Offre de stage de M2 recherche Data mini...

Proposition de stage de master 2 recherche

Data Mining et Programmation par Contraintes

Equipe Contraintes et Apprentissage

LIFO - Université d’Orléans

Dans l’équipe Contraintes et Apprentissage du LIFO, nous nous intéressons à la modélisation en

Programmation par Contraintes (PPC) de problèmes d’apprentissage automatique et de fouille

de données. Le sujet de stage proposé s’inscrit dans la continuité de travaux que nous menons

depuis 5 ans autour du clustering sous contraintes. Nous avons développé un modèle de

clustering en PPC que nous cherchons dans ce stage à étendre principalement selon les axes

suivants :

- prise en compte de contraintes souples et de contraintes bruitées

- incrémentalité : capacité à intégrer de nouvelles données ou de nouvelles contraintes.
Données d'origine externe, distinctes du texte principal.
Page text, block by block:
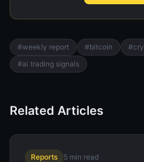
#weekly report #bitcoin #
#ai trading signals
Related Articles
Reports 5 min read
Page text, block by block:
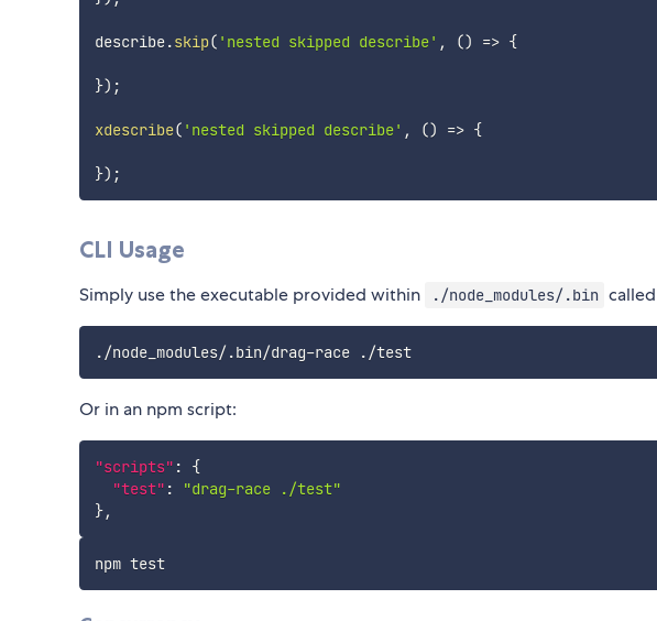
describe.skip( 'nested skipped describe' , () => {
}) ;
xdescribe( 'nested skipped describe' , () => {
}) ;
CLI Usage
Simply use the executable provided within ./node_modules/.bin called
./node_modules/.bin/drag-race ./test
Or in an npm script:
"scripts" :
{
"test" :
"drag-race ./test"
},
npm test
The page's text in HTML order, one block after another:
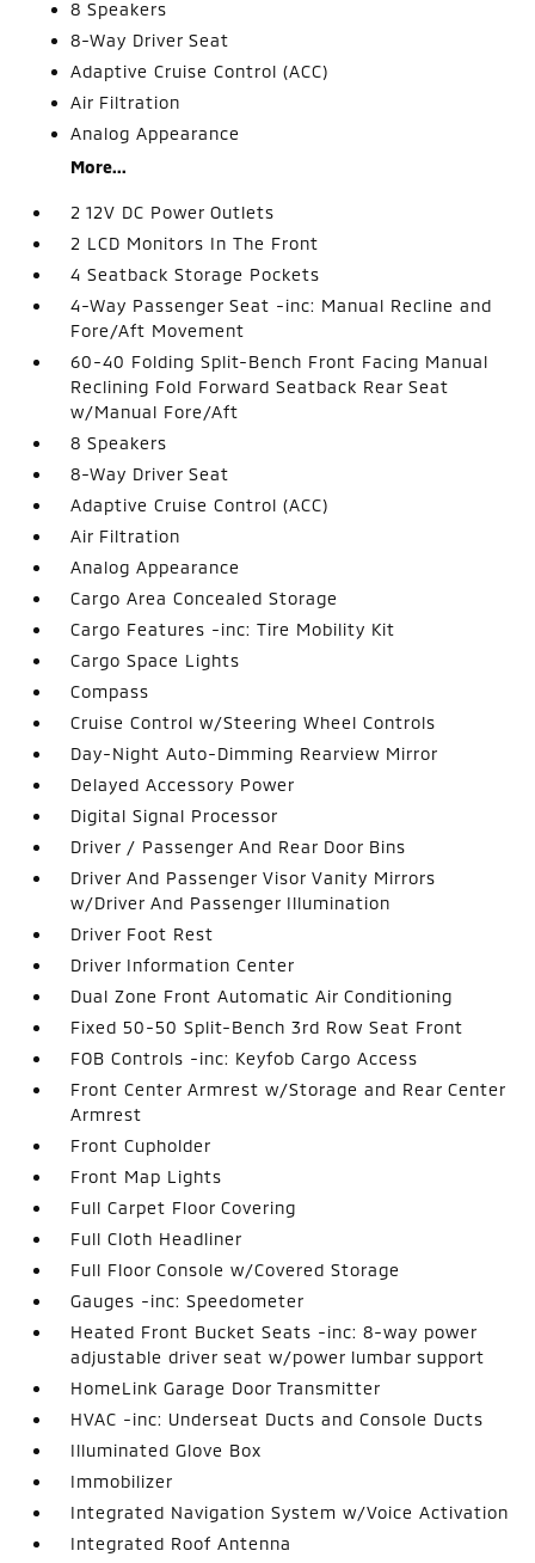
8 Speakers
8-Way Driver Seat
Adaptive Cruise Control (ACC)
Air Filtration
Analog Appearance
More...
2 12V DC Power Outlets
2 LCD Monitors In The Front
4 Seatback Storage Pockets
4-Way Passenger Seat -inc: Manual Recline and
Fore/Aft Movement
60-40 Folding Split-Bench Front Facing Manual
Reclining Fold Forward Seatback Rear Seat
w/Manual Fore/Aft
8 Speakers
8-Way Driver Seat
Adaptive Cruise Control (ACC)
Air Filtration
Analog Appearance
Cargo Area Concealed Storage
Cargo Features -inc: Tire Mobility Kit
Cargo Space Lights
Compass
Cruise Control w/Steering Wheel Controls
Day-Night Auto-Dimming Rearview Mirror
Delayed Accessory Power
Digital Signal Processor
Driver / Passenger And Rear Door Bins
Driver And Passenger Visor Vanity Mirrors
w/Driver And Passenger Illumination
Driver Foot Rest
Driver Information Center
Dual Zone Front Automatic Air Conditioning
Fixed 50-50 Split-Bench 3rd Row Seat Front
FOB Controls -inc: Keyfob Cargo Access
Front Center Armrest w/Storage and Rear Center
Armrest
Front Cupholder
Front Map Lights
Full Carpet Floor Covering
Full Cloth Headliner
Full Floor Console w/Covered Storage
Gauges -inc: Speedometer
Heated Front Bucket Seats -inc: 8-way power
adjustable driver seat w/power lumbar support
HomeLink Garage Door Transmitter
HVAC -inc: Underseat Ducts and Console Ducts
Illuminated Glove Box
Immobilizer
Integrated Navigation System w/Voice Activation
Integrated Roof Antenna
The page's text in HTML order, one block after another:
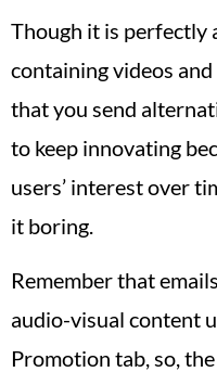
Though it is perfectly
containing videos
that you send
to keep innovating
users’ interest over
it boring.
Remember that
audio-visual content
Promotion tab, so,
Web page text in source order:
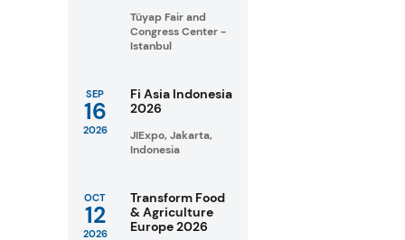
Tüyap Fair and
Congress Center -
Istanbul
SEP
16
2026
Fi Asia Indonesia
2026
JIExpo, Jakarta,
Indonesia
OCT
12
2026
Transform Food
& Agriculture
Europe 2026
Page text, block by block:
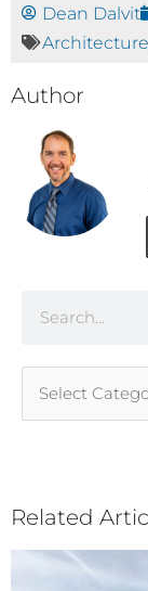
Dean Dalvit
Architecture
Author
Related
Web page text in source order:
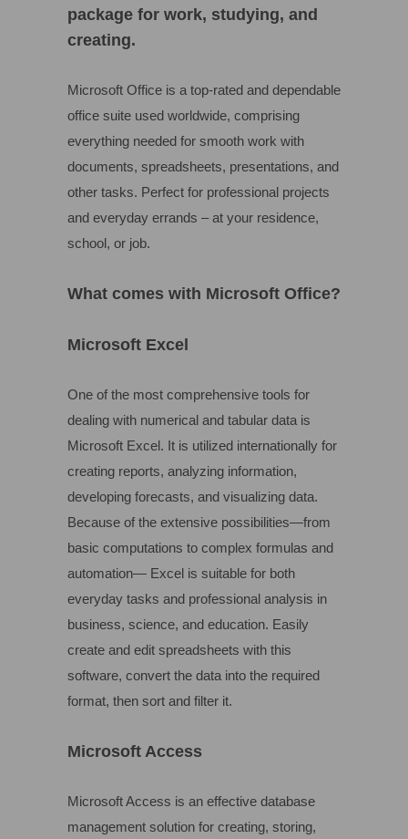
package for work, studying, and
creating.
Microsoft Office is a top-rated and dependable
office suite used worldwide, comprising
everything needed for smooth work with
documents, spreadsheets, presentations, and
other tasks. Perfect for professional projects
and everyday errands – at your residence,
school, or job.
What comes with Microsoft Office?
Microsoft Excel
One of the most comprehensive tools for
dealing with numerical and tabular data is
Microsoft Excel. It is utilized internationally for
creating reports, analyzing information,
developing forecasts, and visualizing data.
Because of the extensive possibilities—from
basic computations to complex formulas and
automation— Excel is suitable for both
everyday tasks and professional analysis in
business, science, and education. Easily
create and edit spreadsheets with this
software, convert the data into the required
format, then sort and filter it.
Microsoft Access
Microsoft Access is an effective database
management solution for creating, storing,
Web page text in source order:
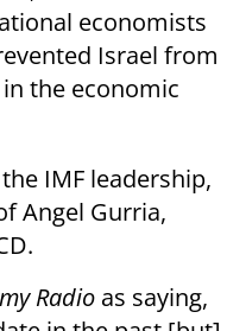
economists
Israel from
the economic
IMF leadership,
Angel Gurria,
Radio as saying,
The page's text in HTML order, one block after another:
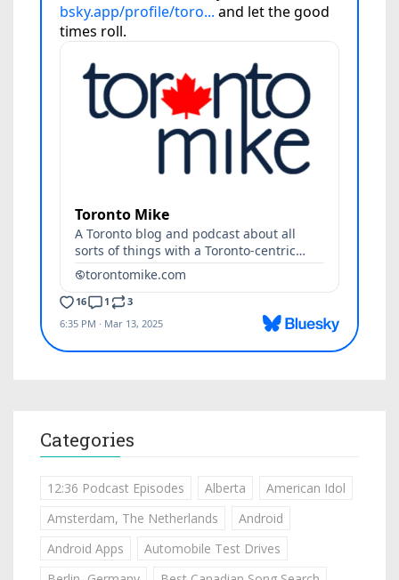
Categories
12:36 Podcast Episodes Alberta
American Idol
Amsterdam, The Netherlands
Android
Android Apps
Automobile Test Drives
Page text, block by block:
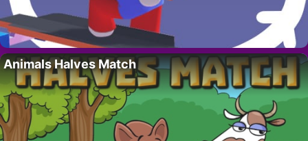
Animals Halves Match

Le langage de programmation sera Gecode pour la PPC et Python pour le développement de

scripts.

Nous disposons d’un financement de thèse sur la thématique Data Mining et Contraintes pour la

rentrée prochaine. Un appel à candidature sera effectué prochainement. Avoir déjà effectué un

stage sur cette thématique pourra être un atout.

Niveau : Master 2 recherche ou équivalent.

Compétences requises: Le stagiaire devra avoir des compétences en Data Mining et/ou en

Programmation par Contraintes.

Lieu : LIFO, Université d’Orléans

Responsables du stage :

Thi-Bich Hanh Dao, Thi-Bich-Hanh.Dao@univ-orleans.fr

Christel Vrain, christel.vrain@univ-orleans.fr

Durée du stage : 4 mois, à partir d’avril 2018.

Références

[1] T-B-H. Dao, K-C. Duong and C. Vrain, A Declarative Framework for Constrained Clustering, in

ECML/PKDD 2013, pages 419-434, 2013.

[2] T-B-H. Dao, K-C. Duong and C. Vrain, Constrained Clustering by Constraint Programming,

Artificial Intelligence Journal, 244, pages 70-94, 2017

[3] T-B-H. Dao, C. Vrain, K-C. Duong, I. Davidson. A Framework for Actionable Clustering Using

Constraint Programming. In ECAI, pages 453-461, 2016.